林暮反手把门带上。门栓是铜的,凉。他走过去,在桌对面站定,不坐。
"坐。"
"站着听。"
林天雄抬眼看他。十三岁的少年,破麻衣洗得发白,下巴一道疤,眼神平得像矿坑底部的死水。老头忽然有点明白为什么这小子能在矿坑活两年——这种眼神,他只在边军老兵脸上见过。
"你印纹的事,我想了一夜。"林天雄把茶壶拿起来,给自己倒了一杯,又推了个空杯到林暮面前,"三百年前,林家从大荒深处抬回来一口青铜棺。抬棺的三十七人,回来七个,剩下三十死在路上。七个回来的人里,六个半年内暴毙,只有一个活到自然寿终——那就是林家第七代族长,林天行。"
林暮没坐,也没接杯。
"林天行启了棺。"老头喝茶,手稳,"棺是空的。但棺底刻着一行字,和你的印纹形制一样——'九劫焚天,唯我不灭'。他取了棺底那枚铁印,留在林家。从那以后,林家历代族长都见过那枚印,但没人敢碰。碰过的,无一例外,三年内暴毙。"
"你让我去后殿,就是让我碰。"林暮说。
"是。"
"为什么是我。"
林天雄放下茶杯。杯底磕在桌上,轻响。
"因为你是三品废料。"老头说得很平直,不嘲讽,不怜悯,"林家嫡脉子弟,印纹四品以上,族长有权调动。但三品以下的'废料',族谱上不算林家人。你娘死后你被分去矿坑,按族规,你已经是'编外'。编外的人碰那枚印,死了,族里不担因果。"
林暮看着他。
"所以族长是拿我试印。

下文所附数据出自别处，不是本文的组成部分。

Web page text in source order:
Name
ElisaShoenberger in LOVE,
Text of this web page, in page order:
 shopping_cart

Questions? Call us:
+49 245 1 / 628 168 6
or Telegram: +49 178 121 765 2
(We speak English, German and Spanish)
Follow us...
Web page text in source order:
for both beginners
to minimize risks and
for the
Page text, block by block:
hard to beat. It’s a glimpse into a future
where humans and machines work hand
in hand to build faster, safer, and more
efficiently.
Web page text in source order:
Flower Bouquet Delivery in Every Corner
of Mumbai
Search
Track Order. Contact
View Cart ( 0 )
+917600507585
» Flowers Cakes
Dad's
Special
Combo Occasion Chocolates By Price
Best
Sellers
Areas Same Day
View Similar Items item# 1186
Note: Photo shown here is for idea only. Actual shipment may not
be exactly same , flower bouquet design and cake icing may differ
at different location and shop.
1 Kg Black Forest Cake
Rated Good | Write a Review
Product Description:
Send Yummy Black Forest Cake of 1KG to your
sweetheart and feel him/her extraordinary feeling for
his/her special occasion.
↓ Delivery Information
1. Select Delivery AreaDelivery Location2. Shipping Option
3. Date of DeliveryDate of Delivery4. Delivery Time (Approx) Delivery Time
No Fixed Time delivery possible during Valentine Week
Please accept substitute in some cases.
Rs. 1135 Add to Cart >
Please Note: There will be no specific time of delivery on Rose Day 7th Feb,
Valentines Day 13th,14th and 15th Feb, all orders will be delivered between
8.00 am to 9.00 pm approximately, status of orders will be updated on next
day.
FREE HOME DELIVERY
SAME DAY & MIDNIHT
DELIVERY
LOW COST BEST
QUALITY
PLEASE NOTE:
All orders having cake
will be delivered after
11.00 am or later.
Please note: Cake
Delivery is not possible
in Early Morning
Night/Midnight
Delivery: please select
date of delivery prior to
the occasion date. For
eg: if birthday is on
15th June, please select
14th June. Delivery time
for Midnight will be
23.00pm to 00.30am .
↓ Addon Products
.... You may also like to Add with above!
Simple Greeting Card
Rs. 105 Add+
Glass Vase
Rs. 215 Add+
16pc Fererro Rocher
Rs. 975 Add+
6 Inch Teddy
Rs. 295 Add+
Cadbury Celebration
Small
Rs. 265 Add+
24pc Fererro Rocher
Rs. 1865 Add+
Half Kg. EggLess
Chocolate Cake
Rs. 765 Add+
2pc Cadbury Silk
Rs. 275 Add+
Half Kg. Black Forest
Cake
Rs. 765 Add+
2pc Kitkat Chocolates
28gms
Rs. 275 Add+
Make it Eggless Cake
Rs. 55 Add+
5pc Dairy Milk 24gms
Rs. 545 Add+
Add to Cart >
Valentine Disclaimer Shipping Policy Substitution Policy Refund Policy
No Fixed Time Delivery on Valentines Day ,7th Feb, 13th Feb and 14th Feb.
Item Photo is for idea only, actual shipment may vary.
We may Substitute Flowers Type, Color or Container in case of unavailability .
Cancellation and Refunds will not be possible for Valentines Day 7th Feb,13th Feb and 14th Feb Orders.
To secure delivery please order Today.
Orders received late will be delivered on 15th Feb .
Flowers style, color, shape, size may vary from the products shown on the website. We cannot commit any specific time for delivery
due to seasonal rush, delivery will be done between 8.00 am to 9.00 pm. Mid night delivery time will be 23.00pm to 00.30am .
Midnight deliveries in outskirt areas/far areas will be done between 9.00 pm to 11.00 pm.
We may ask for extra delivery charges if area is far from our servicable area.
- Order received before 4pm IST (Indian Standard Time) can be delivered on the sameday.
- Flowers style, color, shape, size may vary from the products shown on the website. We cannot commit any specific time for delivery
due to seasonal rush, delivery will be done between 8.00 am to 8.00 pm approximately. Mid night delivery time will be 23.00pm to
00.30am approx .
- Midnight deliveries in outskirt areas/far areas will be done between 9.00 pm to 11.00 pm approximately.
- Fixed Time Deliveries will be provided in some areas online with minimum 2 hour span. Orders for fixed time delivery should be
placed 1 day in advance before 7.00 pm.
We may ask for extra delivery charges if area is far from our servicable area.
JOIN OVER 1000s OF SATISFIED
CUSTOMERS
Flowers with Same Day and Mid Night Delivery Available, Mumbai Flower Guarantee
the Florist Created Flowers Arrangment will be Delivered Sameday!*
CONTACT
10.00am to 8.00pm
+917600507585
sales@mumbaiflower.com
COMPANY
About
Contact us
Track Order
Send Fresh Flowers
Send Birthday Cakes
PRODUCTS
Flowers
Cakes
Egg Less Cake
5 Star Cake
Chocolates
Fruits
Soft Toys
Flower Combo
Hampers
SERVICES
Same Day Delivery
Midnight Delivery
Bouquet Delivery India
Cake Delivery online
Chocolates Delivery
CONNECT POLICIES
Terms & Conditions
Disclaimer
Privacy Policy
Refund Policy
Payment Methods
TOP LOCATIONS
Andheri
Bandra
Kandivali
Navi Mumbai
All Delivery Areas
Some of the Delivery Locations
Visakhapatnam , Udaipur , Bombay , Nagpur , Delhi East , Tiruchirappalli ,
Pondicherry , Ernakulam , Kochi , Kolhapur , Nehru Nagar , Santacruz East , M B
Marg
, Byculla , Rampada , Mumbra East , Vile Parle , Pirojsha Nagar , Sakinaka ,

"
"是。"
"试成了,林家多得一枚九劫印。试不成,死个废料,不影响嫡脉。"
"是。"
两个人隔着一盏灯对看。灯焰晃了晃。
林暮忽然笑了。笑得不多,嘴角扯了一下,像矿坑里听见赵奎讲黄段子那种笑。
"行。"他说。
林天雄皱眉:"你不问试成的概率是多少,不问怎么活下来?"
"问了你能说真话?"
老头沉默了一息。
"三百年,七代族长,没有一个敢碰那枚印。不是不想,是不能。"林天雄从袖口摸出一卷布,摊在桌上。布是玄色的,上面用银线绣着蛇纹——跟棺盖上那蛇一模一样,蛇眼位置空着,"这是林天行留下的唯一物件,叫'引棺图'。他临终前在布上绣了这东西,留给后世'敢碰印的人'。"
林暮低头看。
蛇纹的蛇身一圈一圈,缠出一个复杂到看一眼就头晕的图案。图案正中心是个方框,方框四角各一道细纹——跟他掌心里那四道黑纹的位置分毫不差。

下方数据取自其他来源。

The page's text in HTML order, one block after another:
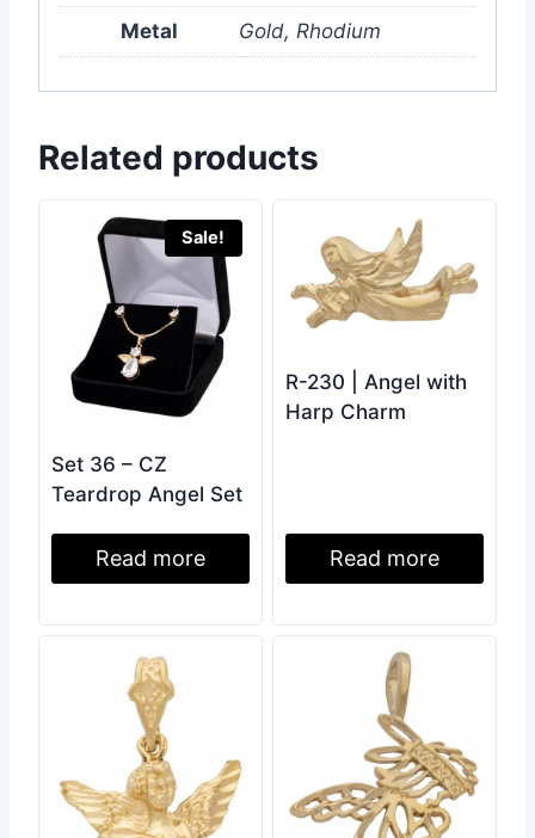
Metal Gold, Rhodium
Related products
Sale!
Set 36 – CZ
Teardrop Angel Set
Read more
R-230 | Angel with
Harp Charm
Read more
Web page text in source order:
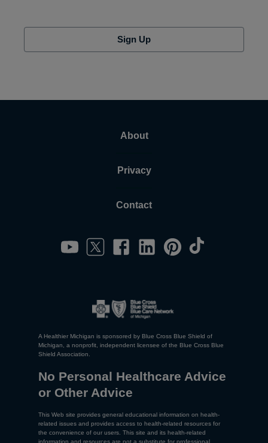
Sign Up
About
Privacy
Contact
A Healthier Michigan is sponsored by Blue Cross Blue Shield of
Michigan, a nonprofit, independent licensee of the Blue Cross Blue
Shield Association.
No Personal Healthcare Advice
or Other Advice
This Web site provides general educational information on health-
related issues and provides access to health-related resources for
the convenience of our users. This site and its health-related
information and resources are not a substitute for professional
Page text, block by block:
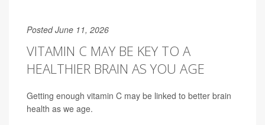
Posted June 11, 2026
VITAMIN C MAY BE KEY TO A
HEALTHIER BRAIN AS YOU AGE
Getting enough vitamin C may be linked to better brain
health as we age.
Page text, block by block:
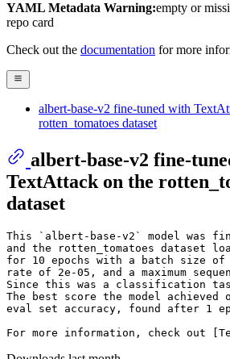
YAML Metadata Warning:empty or
repo card
Check out the documentation for more
albert-base-v2 fine-tuned with
rotten_tomatoes dataset
albert-base-v2 fine-
TextAttack on the
dataset
This `albert-base-v2` model was
and the rotten_tomatoes dataset
for 10 epochs with a batch size
rate of 2e-05, and a maximum
Since this was a classification
The best score the model achieved
eval set accuracy, found after 1
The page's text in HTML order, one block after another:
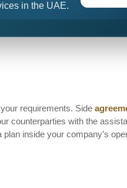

"你掌心的印,是四纹。林天行留下的记载里说,九劫印一共九纹,对应九劫。四纹,是第四劫的门槛。"林天雄指了指布上蛇身缠过的四道标记,"第一劫焚骨,第二劫碎脉,第三劫锻魂,第四劫……林天行没写到。他绣到第四劫的位置,线断了。布上这处空白,就是他死的地方。"
"他怎么死的。"
"启印第四道纹,当场七窍流血,死在棺前。棺盖纹丝未动。"
林暮掌心那四道黑纹在袖子里微微一跳。像是听见了同类的动静。
"我昨晚启了第一劫焚骨。今早第二劫碎脉自己开了。"他说。
林天雄的茶杯顿在半空。
"……四纹?"老头声音压下去,"你启了第一劫,印纹直接四纹?"
"嗯。"
"林天行启第一劫的时候,印纹只有一纹。他花了三十年才到三纹,启第四劫的时候死在棺前。"林天雄盯着他,眼神第一次有了波动,"你一夜间四纹。"
"棺里有张脸。"林暮说,"跟我长得一样。铁印是棺里拿的。"
厅里灯焰猛地一晃,像是风从地底下吹上来。
林天雄缓缓放下茶杯。老头脸上的皱纹在灯光下一道一道竖着,像刀刻的。
"棺……里有尸?"
"有。一张脸。青灰色,嘴唇红。跟我长得一样。"
"你确定。"
"确定。"
林天雄沉默了很久。
久到窗外的天色开始从纯黑往深蓝过渡,卯时的鼓声在矿坑方向远远响了一下。
"林天行临终前说过一句话。"老头终于开口,声音很低,像怕隔墙有耳,"他说,棺里那个人,是'上一个持印者'。九劫印不是传承,是'接力'。每一代持印者走到第九劫,要么焚天成功,要么死在第四劫或第七劫。死了,印回到棺里,等下一个。"
"等下一个长得一样的?"
"等下一个愿意钻进矿洞的废料。"林天雄抬眼,"三百年,林家七代,只有你。"
林暮没说话。
袖子里黑印四纹安静地跳了一下。脑子里那个声音昨夜说过的话他记得——"第一劫焚骨,过了"。没说第二劫怎么过,只说"需战"。
"战?"他问。
"什么战。"
林天雄没听懂。
林暮没解释。他低头看自己的左手,黑纹从掌心蔓延到腕子,肘窝那条黑线昨夜又往上爬了一寸,现在停在肩井附近。碎脉的疼是闷的,像骨头缝里塞了浸水的棉花,一动就坠。
"族长找我,不只是讲古。"林暮说。
"是。"
林天雄从桌下取出一只木匣,推过来。匣盖没锁,虚掩着,里头是一枚指节大的黑色丹丸,表面有纹路,跟印纹一个形制。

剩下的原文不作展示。